The worst is when I just want to get the TV turned on so my family can watch something. I’ve had the soundbar stop playing any audio at all. In those cases, even rebooting everything doesn’t do anything. I had to go into the settings of the TV and/or Xbox One X to switch from bitstream audio to PCM and then back. And that seems to re-initiate the copyright-protection handshake.

Above: Atmos is cool, but it’s also a major headache.

Image Credit: Vizio

Atmos support in gaming is lacking

Dolby Atmos support in games is stalling. No major holiday releases feature it — at least as far as I can tell. Ubisoft included it in Assassin’s Creed: Origins last year, but it’s not in 2018’s Odyssey for some reason. Battlefield 1 had it, but EA and DICE haven’t confirmed support for it in Battlefield V yet. The next major release to previously get confirmed Atmos support is Microsoft’s Crackdown 3.

If you are buying a sound system for gaming, you don’t need Atmos. It certainly works and sounds great in content that supports it, but it publishers and developers are not doing the work to implement it at the moment.

That said, Atmos movies continue to come out on Ultra 4K Blu-ray. So perhaps you’ll have that content while you wait for gaming to get back on board.


When it comes to everything short of Atmos, Vizio’s home theater solution is a simple, plug-and-play device with great performance. The surround just works and sounds better than your typical home-theater-in-a-box solution.
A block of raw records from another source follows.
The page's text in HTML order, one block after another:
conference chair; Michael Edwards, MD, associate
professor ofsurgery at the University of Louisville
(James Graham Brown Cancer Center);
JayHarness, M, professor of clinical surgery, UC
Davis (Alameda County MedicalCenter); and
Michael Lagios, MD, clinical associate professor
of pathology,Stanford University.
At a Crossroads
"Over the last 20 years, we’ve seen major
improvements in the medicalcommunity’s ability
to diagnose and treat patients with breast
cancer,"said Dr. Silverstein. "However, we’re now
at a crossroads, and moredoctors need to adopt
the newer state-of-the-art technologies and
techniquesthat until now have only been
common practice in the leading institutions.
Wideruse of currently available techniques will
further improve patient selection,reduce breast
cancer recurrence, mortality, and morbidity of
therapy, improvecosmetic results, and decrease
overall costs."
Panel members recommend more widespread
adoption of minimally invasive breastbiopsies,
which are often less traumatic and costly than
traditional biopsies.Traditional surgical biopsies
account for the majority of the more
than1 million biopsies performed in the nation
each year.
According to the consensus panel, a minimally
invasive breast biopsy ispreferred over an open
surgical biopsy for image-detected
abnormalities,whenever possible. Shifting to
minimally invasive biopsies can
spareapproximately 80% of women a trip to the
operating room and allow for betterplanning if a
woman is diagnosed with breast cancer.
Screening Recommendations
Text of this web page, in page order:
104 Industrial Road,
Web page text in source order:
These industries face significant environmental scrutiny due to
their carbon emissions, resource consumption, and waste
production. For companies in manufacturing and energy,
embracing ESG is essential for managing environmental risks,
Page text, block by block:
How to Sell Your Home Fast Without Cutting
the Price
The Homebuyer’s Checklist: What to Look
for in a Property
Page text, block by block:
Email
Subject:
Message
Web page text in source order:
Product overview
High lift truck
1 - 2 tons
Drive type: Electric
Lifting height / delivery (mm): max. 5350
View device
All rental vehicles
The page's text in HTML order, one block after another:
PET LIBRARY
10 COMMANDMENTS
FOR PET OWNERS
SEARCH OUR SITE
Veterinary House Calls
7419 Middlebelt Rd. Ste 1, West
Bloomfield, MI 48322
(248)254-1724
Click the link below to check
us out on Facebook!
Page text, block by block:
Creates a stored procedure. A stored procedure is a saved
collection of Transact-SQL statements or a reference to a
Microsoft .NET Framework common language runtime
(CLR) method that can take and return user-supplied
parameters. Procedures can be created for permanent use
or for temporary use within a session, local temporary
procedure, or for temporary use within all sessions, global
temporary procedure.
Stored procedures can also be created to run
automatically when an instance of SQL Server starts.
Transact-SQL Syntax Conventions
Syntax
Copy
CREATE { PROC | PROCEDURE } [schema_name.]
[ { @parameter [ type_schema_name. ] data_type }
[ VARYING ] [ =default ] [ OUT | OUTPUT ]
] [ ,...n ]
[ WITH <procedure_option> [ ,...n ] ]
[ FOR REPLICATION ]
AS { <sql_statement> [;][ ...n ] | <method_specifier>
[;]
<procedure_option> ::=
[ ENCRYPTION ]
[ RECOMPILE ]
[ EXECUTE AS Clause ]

Things only get frustrating when you get to Atmos content. I’m 35 years old, and I don’t have time to figure out why nothing is working the way it’s supposed to. The entire Atmos implementation feels half-baked right now.
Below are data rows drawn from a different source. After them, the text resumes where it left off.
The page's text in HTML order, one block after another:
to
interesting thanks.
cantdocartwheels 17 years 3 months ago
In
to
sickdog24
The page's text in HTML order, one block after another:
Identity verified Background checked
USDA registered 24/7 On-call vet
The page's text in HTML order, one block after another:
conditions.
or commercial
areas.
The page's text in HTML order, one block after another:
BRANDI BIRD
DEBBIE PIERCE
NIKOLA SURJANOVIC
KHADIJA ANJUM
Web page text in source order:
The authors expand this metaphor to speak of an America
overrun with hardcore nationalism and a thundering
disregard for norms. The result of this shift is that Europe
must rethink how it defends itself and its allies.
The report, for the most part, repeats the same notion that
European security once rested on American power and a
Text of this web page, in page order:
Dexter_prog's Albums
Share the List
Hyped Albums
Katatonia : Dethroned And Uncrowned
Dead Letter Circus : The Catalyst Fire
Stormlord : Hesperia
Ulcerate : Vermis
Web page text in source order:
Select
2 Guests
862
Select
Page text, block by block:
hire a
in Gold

But if you only want the soundbar for the occasional Atmos movie, and you plan to use it as a really good surround system the rest of the time, it’s great. I’m happy with it. I especially love the Google Assistant support. I can recommend it on those merits. But if you’re worried about Atmos-based headaches, however, I’d wait to see if Dolby and friends can smooth the consumer experience.

I’m not holding any of this against the Vizio soundbar specifically. It likely works much better with Vizio TVs, for example. And the truth is that even with the headaches, I wouldn’t settle for most other soundbar solutions in this price range.

The Vizio 5.1.2 Home Theater with Dolby Atmos system is available now for $500. Vizio lent a sample to GamesBeat temporarily for the purposes of this review.